*** DATASET EXTRACT

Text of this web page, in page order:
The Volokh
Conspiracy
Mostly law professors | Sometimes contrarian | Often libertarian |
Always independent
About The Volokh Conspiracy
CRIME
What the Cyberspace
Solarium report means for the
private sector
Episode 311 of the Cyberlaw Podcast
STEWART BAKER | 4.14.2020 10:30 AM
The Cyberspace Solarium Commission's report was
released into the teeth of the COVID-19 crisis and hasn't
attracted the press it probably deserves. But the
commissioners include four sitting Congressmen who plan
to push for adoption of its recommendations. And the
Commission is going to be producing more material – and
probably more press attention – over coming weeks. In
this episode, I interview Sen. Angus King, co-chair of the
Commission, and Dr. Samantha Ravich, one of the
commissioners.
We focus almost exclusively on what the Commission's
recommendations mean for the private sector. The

******

Copy out, word for word, only the lines from the one with "Commission is going" through the last line of the material above.

Commission is going to be producing more material – and
probably more press attention – over coming weeks. In
this episode, I interview Sen. Angus King, co-chair of the
Commission, and Dr. Samantha Ravich, one of the
commissioners.
We focus almost exclusively on what the Commission's
recommendations mean for the private sector. The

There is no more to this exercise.